__What you should do__:
Gather each line in the entries that includes the string "Addition".

:: Dataset records ::

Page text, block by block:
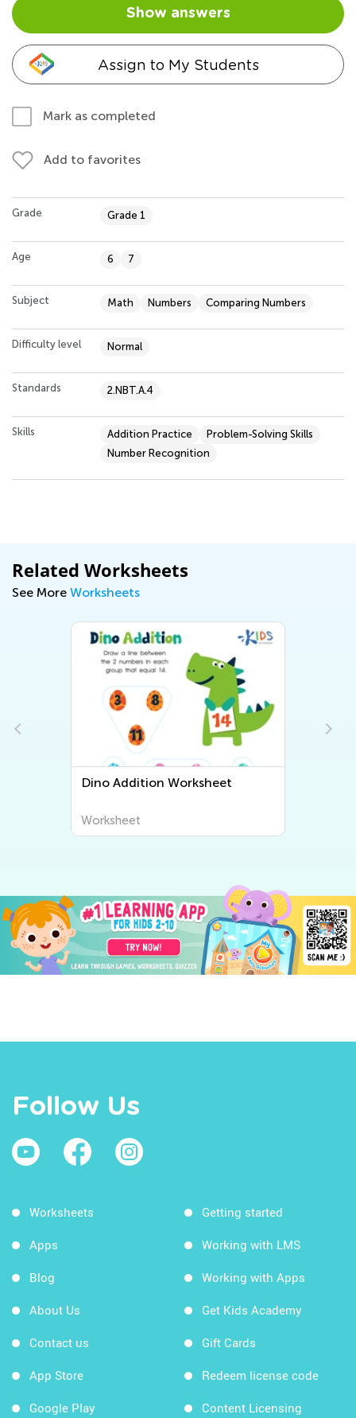
Show answers
Assign to My Students
Mark as completed
Add to favorites
Grade Grade 1
Age 6 7
Subject Math Numbers Comparing Numbers
Difficulty level Normal
Standards 2.NBT.A.4
Skills Addition Practice
Problem-Solving Skills
Number Recognition
Related Worksheets
See More Worksheets
Dino Addition Worksheet
Worksheet
Follow Us
Worksheets
Apps
Blog
About Us
Contact us
App Store
Google Play
Getting started
Working with LMS
Working with Apps
Get Kids Academy
Gift Cards
Redeem license code
Content Licensing

:::

__Solution to the exercise__:
Skills Addition Practice
Dino Addition Worksheet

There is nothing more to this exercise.